Non-Statutory Options. No taxable income is recognized by an optionee upon the grant of a non-
statutory option. The optionee will in general recognize ordinary income, in the year in which the option is
exercised, equal to the excess of the fair market value of the purchased shares on the exercise date over
the exercise price paid for the shares, and the Company will be required to collect the withholding taxes
applicable to such income from the optionee.
If the shares acquired upon exercise of the non-statutory option are unvested and subject to
repurchase by the Company in the event of the optionee's termination of service prior to vesting in those
shares, then the optionee will not recognize any taxable income at the time of exercise but will have to
report as ordinary income, as and when the Company's repurchase right lapses, an amount equal to the
excess of (i) the fair market value of the shares on the date the repurchase right lapses over (ii) the
exercise price paid for the shares. The optionee may, however, elect under Section 83(b) of the Internal
Revenue Code to include as ordinary income in the year of exercise of the option an amount equal to the
excess of (i) the fair market value of the purchased shares on the exercise date over (ii) the exercise
price paid for such shares. If the Section 83(b) election is made, the optionee will not recognize any
additional income as and when the repurchase right lapses.
The Company will be entitled to an income tax deduction equal to the amount of ordinary income
recognized by the optionee with respect to the exercised non-statutory option. The deduction will in
general be allowed for the Company's taxable year in which such ordinary income is recognized by the
optionee.
Stock Appreciation Rights. No taxable income is recognized upon receipt of a stock appreciation right.

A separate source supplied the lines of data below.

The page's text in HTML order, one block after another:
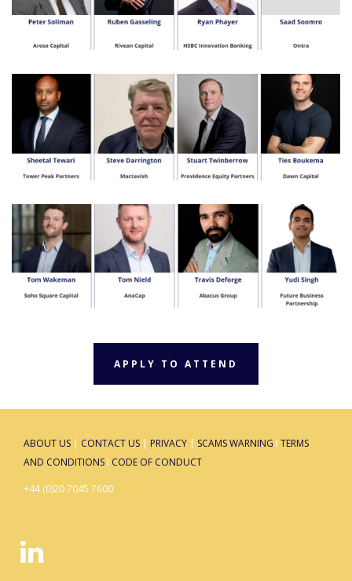
APPLY TO ATTEND
ABOUT US | CONTACT US | PRIVACY | SCAMS WARNING I TERMS
AND CONDITIONS I CODE OF CONDUCT
+44 (0)20 7045 7600
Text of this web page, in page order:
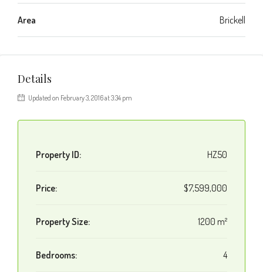
Area Brickell
Details
Updated on February 3, 2016 at 3:34 pm
Property ID: HZ50
Price: $7,599,000
Property Size: 1200 m²
Bedrooms: 4
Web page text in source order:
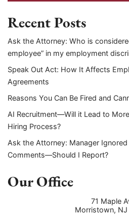
Recent Posts
Ask the Attorney: Who is
employee” in my employment
Speak Out Act: How It Affects
Agreements
Reasons You Can Be Fired and
AI Recruitment—Will it Lead to
Hiring Process?
Ask the Attorney: Manager Ignored
Comments—Should I Report?
Our Office
71 Maple
Morristown, NJ
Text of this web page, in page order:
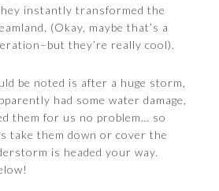
instantly transformed the
(Okay, maybe that’s a
they’re really cool).
be noted is after a huge storm,
had some water damage,
them for us no problem… so
take them down or cover the
is headed your way.
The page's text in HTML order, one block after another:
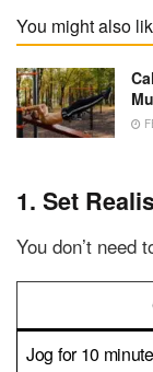
You might also
1. Set
You don’t need
Jog for 10
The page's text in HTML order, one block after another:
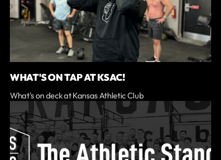
WHAT'S ON TAP AT KSAC!
What's on deck at Kansas Athletic Club
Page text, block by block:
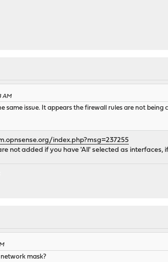
AM
same issue. It appears the firewall rules are not
index.php?msg=237255
not added if you have 'All' selected as
mask?
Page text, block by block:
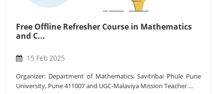
Free Offline Refresher Course in Mathematics
and C...
15 Feb 2025
Organizer: Department of Mathematics, Savitribai Phule Pune
University, Pune 411007 and UGC-Malaviya Mission Teacher ...
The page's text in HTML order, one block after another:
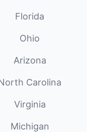
Florida
Ohio
Arizona
Carolina
Virginia
Michigan
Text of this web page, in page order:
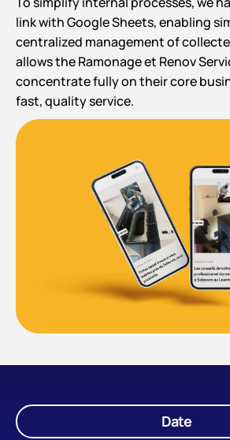
link with Google Sheets, enabling
centralized management of
allows the Ramonage et Renov
concentrate fully on their core
fast, quality service.
Date
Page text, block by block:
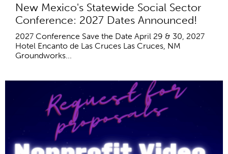
New Mexico's Statewide Social Sector
Conference: 2027 Dates Announced!
2027 Conference Save the Date April 29 & 30, 2027
Hotel Encanto de Las Cruces Las Cruces, NM
Groundworks...
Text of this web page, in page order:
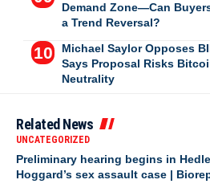
Demand Zone—Can
a Trend Reversal?
Michael Saylor Opposes
Says Proposal Risks
Neutrality
Related News
UNCATEGORIZED
Preliminary hearing begins in
Hoggard’s sex assault case |
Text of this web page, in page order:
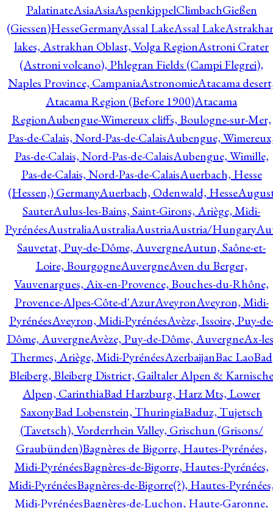
PalatinateAsiaAsiaAspenkippelClimbachGießen
(Giessen)HesseGermanyAssal LakeAssal Lake
lakes, Astrakhan Oblast, Volga RegionAstroni Crater
(Astroni volcano), Phlegran Fields (Campi Flegrei),
Naples Province, CampaniaAstronomieAtacama
Atacama Region (Before 1900)Atacama
RegionAubengue-Wimereux cliffs, Boulogne-sur-Mer,
Pas-de-Calais, Nord-Pas-de-CalaisAubengue,
Pas-de-Calais, Nord-Pas-de-CalaisAubengue, Wimille,
Pas-de-Calais, Nord-Pas-de-CalaisAuerbach, Hesse
(Hessen,) GermanyAuerbach, Odenwald, Hesse
SauterAulus-les-Bains, Saint-Girons, Ariège, Midi-
PyrénéesAustraliaAustraliaAustriaAustria/Hungary
Sauvetat, Puy-de-Dôme, AuvergneAutun, Saône-et-
Loire, BourgogneAuvergneAven du Berger,
Vauvenargues, Aix-en-Provence, Bouches-du-Rhône,
Provence-Alpes-Côte-d'AzurAveyronAveyron, Midi-
PyrénéesAveyron, Midi-PyrénéesAvèze, Issoire, Puy-
Dôme, AuvergneAvèze, Puy-de-Dôme, AuvergneAx-
Thermes, Ariège, Midi-PyrénéesAzerbaijanBac LaoBad
Bleiberg, Bleiberg District, Gailtaler Alpen & Karnische
Alpen, CarinthiaBad Harzburg, Harz Mts, Lower
SaxonyBad Lobenstein, ThuringiaBaduz, Tujetsch
(Tavetsch), Vorderrhein Valley, Grischun (Grisons/
Graubünden)Bagnères de Bigorre, Hautes-Pyrénées,
Midi-PyrénéesBagnères-de-Bigorre, Hautes-Pyrénées,
Midi-PyrénéesBagnères-de-Bigorre(?), Hautes-
Midi-PyrénéesBagnères-de-Luchon, Haute-Garonne,
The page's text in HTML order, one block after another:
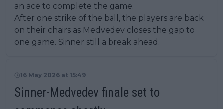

The holder will recognize ordinary income in the year in which the stock appreciation right is exercised, in an
amount equal to the excess of the fair market value of the underlying shares of Common Stock on the exercise
date over the base price in effect for the exercised right, and the Company will be required to collect the
withholding taxes applicable to such income from the holder.
The Company will be entitled to an income tax deduction equal to the amount of ordinary income
recognized by the holder in connection with the exercise of the stock appreciation right. The deduction will be
allowed for the taxable year in which such ordinary income is recognized.
Direct Stock Issuances. The tax principles applicable to direct stock issuances under the 2005 Plan will
be substantially the same as those summarized above for the exercise of non-statutory option grants.
Restricted Stock Units. No taxable income is recognized upon receipt of a restricted stock unit. The
holder will recognize ordinary income in the year in which the shares subject to that unit are actually issued to
the holder. The amount of that income will be equal to the fair market value of the shares on the date of
issuance, and the Company will be required to collect the withholding taxes applicable to such income from
the holder. The Company will be entitled to an income tax deduction equal to the amount of ordinary income
recognized by the holder at the time the shares are issued. The deduction will be allowed for the taxable year
in which such ordinary income is recognized.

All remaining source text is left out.